__YOUR TASK__
Would you give again, exactly as written, the lines from the opening of the records to the line with "Add to basket", that line included and pictures excluded?

(Dataset excerpts)
○ ○ ○ ○ ○

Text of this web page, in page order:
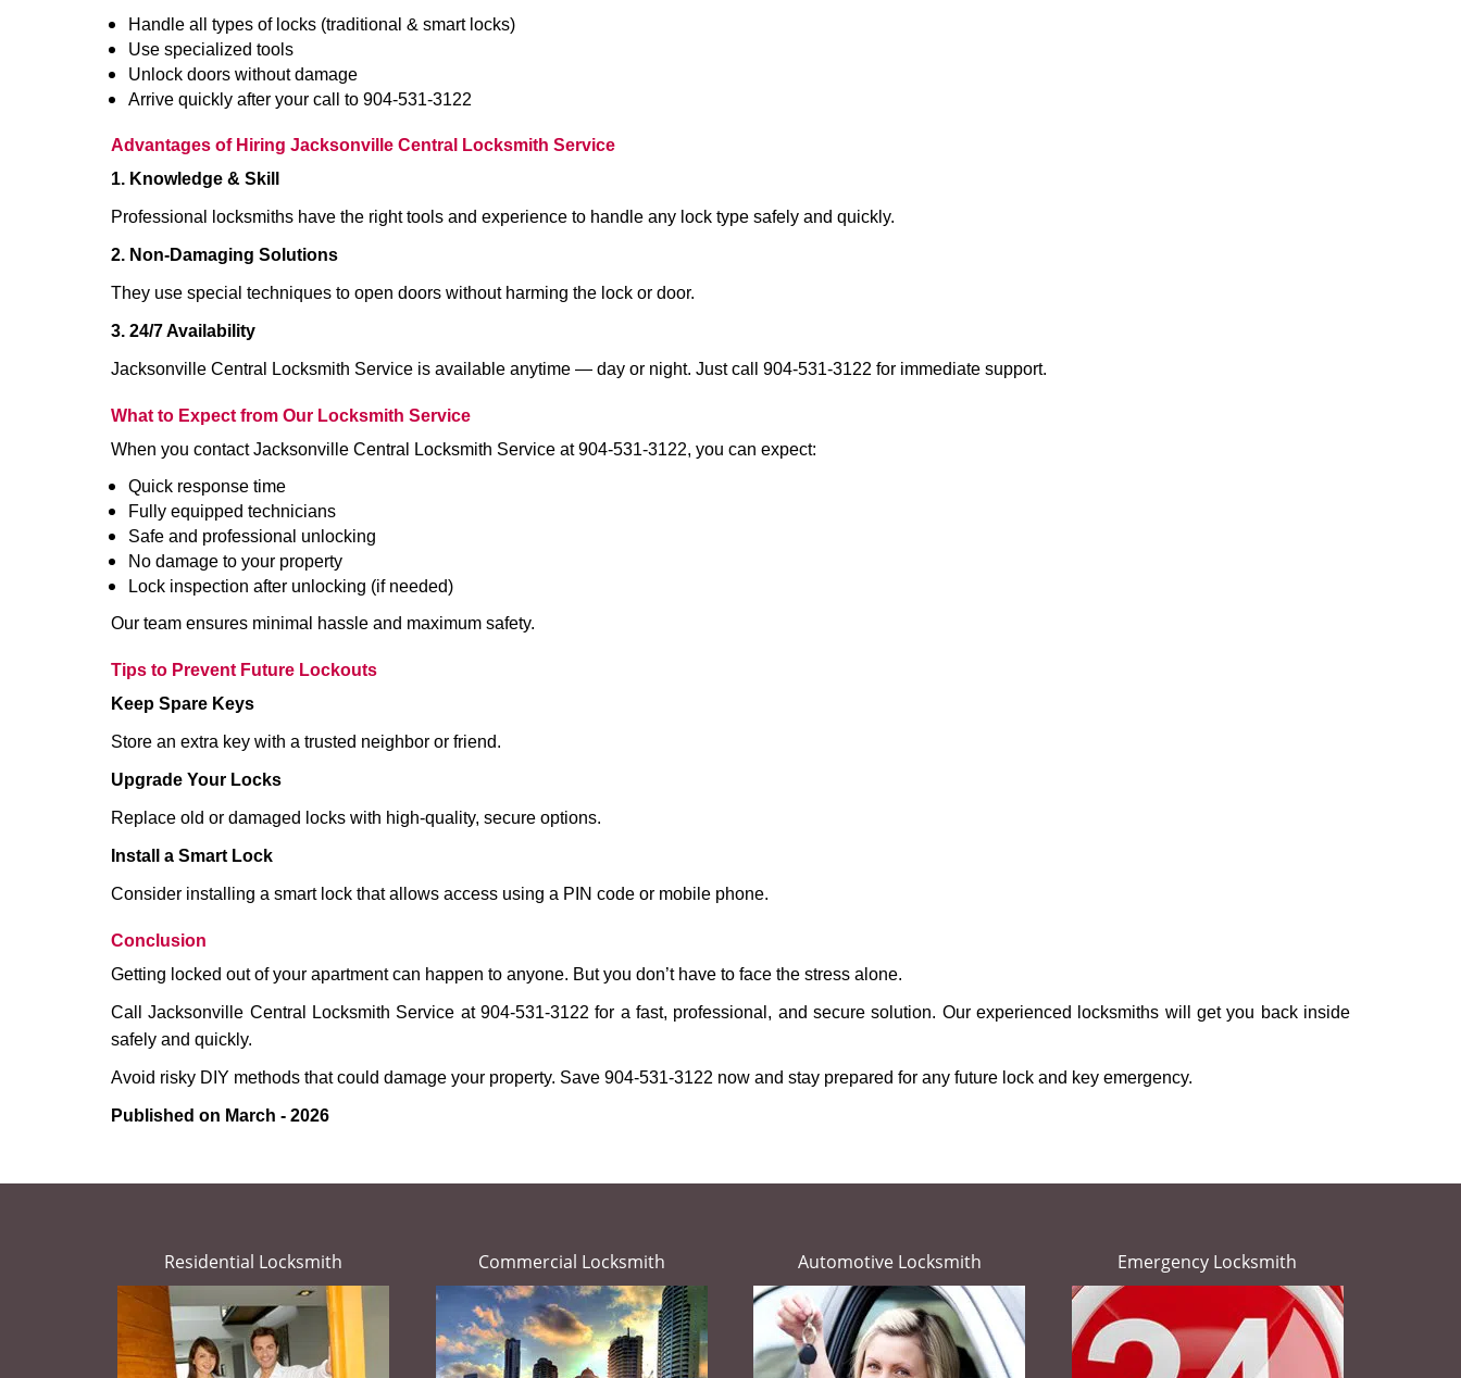
Handle all types of locks (traditional & smart locks)
Use specialized tools
Unlock doors without damage
Arrive quickly after your call to 904-531-3122
Advantages of Hiring Jacksonville Central Locksmith Service
1. Knowledge & Skill
Professional locksmiths have the right tools and experience to handle any lock type safely and quickly.
2. Non-Damaging Solutions
They use special techniques to open doors without harming the lock or door.
3. 24/7 Availability
Jacksonville Central Locksmith Service is available anytime — day or night. Just call 904-531-3122 for immediate support.
What to Expect from Our Locksmith Service
When you contact Jacksonville Central Locksmith Service at 904-531-3122, you can expect:
Quick response time
Fully equipped technicians
Safe and professional unlocking
No damage to your property
Lock inspection after unlocking (if needed)
Our team ensures minimal hassle and maximum safety.
Tips to Prevent Future Lockouts
Keep Spare Keys
Store an extra key with a trusted neighbor or friend.
Upgrade Your Locks
Replace old or damaged locks with high-quality, secure options.
Install a Smart Lock
Consider installing a smart lock that allows access using a PIN code or mobile phone.
Conclusion
Getting locked out of your apartment can happen to anyone. But you don’t have to face the stress alone.
Call Jacksonville Central Locksmith Service at 904-531-3122 for a fast, professional, and secure solution. Our experienced locksmiths will get you back inside
safely and quickly.
Avoid risky DIY methods that could damage your property. Save 904-531-3122 now and stay prepared for any future lock and key emergency.
Published on March - 2026
Residential Locksmith Commercial Locksmith Automotive Locksmith Emergency Locksmith
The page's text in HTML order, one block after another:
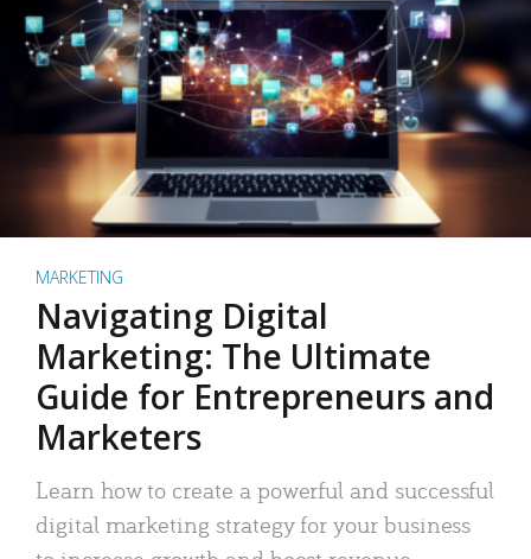
MARKETING
Navigating Digital
Marketing: The Ultimate
Guide for Entrepreneurs and
Marketers
Learn how to create a powerful and successful
digital marketing strategy for your business
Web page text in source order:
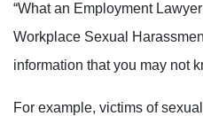
“What an Employment
Workplace Sexual
information that you may not
For example, victims of
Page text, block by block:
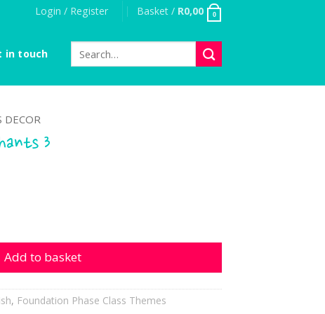
Login / Register Basket / R0,00 0
in touch
for:
DECOR
3
quantity
Add to basket
, Foundation Phase Class Themes
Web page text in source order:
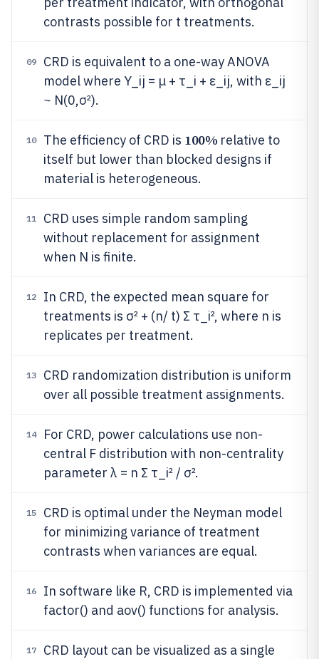
contrasts possible for t treatments.
09
CRD is equivalent to a one-way ANOVA
model where Y_ij = μ + τ_i + ε_ij, with ε_ij
~ N(0,σ²).
10 The efficiency of CRD is 100% relative to
itself but lower than blocked designs if
material is heterogeneous.
11
CRD uses simple random sampling
without replacement for assignment
when N is finite.
12
In CRD, the expected mean square for
treatments is σ² + (n/ t) Σ τ_i², where n is
replicates per treatment.
13
CRD randomization distribution is uniform
over all possible treatment assignments.
14
For CRD, power calculations use non-
central F distribution with non-centrality
parameter λ = n Σ τ_i² / σ².
15
CRD is optimal under the Neyman model
for minimizing variance of treatment
contrasts when variances are equal.
16
In software like R, CRD is implemented via
factor() and aov() functions for analysis.
17
CRD layout can be visualized as a single
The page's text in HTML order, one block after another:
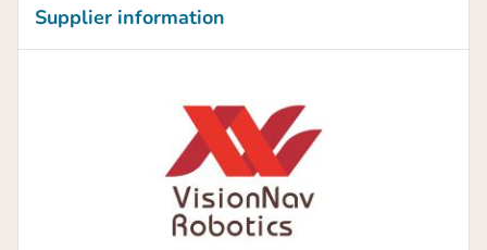
Supplier information
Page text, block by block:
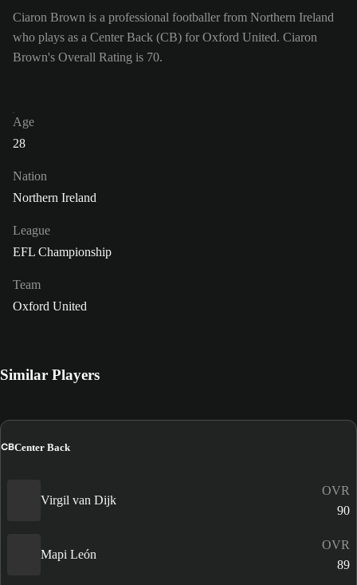
Ciaron Brown is a professional footballer from Northern Ireland
who plays as a Center Back (CB) for Oxford United. Ciaron
Brown's Overall Rating is 70.
Age
28
Nation
Northern Ireland
League
EFL Championship
Team
Oxford United
Similar Players
CBCenter Back
Virgil van Dijk
OVR
90
Mapi León
OVR
89
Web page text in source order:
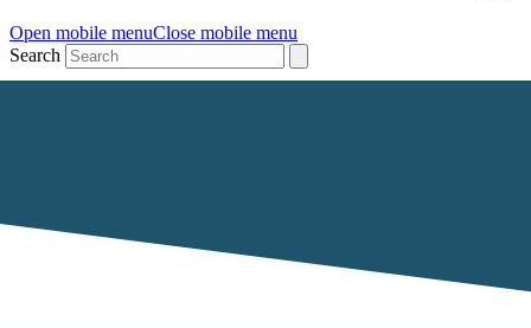
Open mobile menuClose mobile menu
Search

○ ○ ○ ○ ○

__OUTPUT__
Text of this web page, in page order:
Handle all types of locks (traditional & smart locks)
Use specialized tools
Unlock doors without damage
Arrive quickly after your call to 904-531-3122
Advantages of Hiring Jacksonville Central Locksmith Service
1. Knowledge & Skill
Professional locksmiths have the right tools and experience to handle any lock type safely and quickly.
2. Non-Damaging Solutions
They use special techniques to open doors without harming the lock or door.
3. 24/7 Availability
Jacksonville Central Locksmith Service is available anytime — day or night. Just call 904-531-3122 for immediate support.
What to Expect from Our Locksmith Service
When you contact Jacksonville Central Locksmith Service at 904-531-3122, you can expect:
Quick response time
Fully equipped technicians
Safe and professional unlocking
No damage to your property
Lock inspection after unlocking (if needed)
Our team ensures minimal hassle and maximum safety.
Tips to Prevent Future Lockouts
Keep Spare Keys
Store an extra key with a trusted neighbor or friend.
Upgrade Your Locks
Replace old or damaged locks with high-quality, secure options.
Install a Smart Lock
Consider installing a smart lock that allows access using a PIN code or mobile phone.
Conclusion
Getting locked out of your apartment can happen to anyone. But you don’t have to face the stress alone.
Call Jacksonville Central Locksmith Service at 904-531-3122 for a fast, professional, and secure solution. Our experienced locksmiths will get you back inside
safely and quickly.
Avoid risky DIY methods that could damage your property. Save 904-531-3122 now and stay prepared for any future lock and key emergency.
Published on March - 2026
Residential Locksmith Commercial Locksmith Automotive Locksmith Emergency Locksmith
The page's text in HTML order, one block after another:
MARKETING
Navigating Digital
Marketing: The Ultimate
Guide for Entrepreneurs and
Marketers
Learn how to create a powerful and successful
digital marketing strategy for your business
Web page text in source order:
“What an Employment
Workplace Sexual
information that you may not
For example, victims of
Page text, block by block:
Login / Register Basket / R0,00 0
in touch
for:
DECOR
3
quantity
Add to basket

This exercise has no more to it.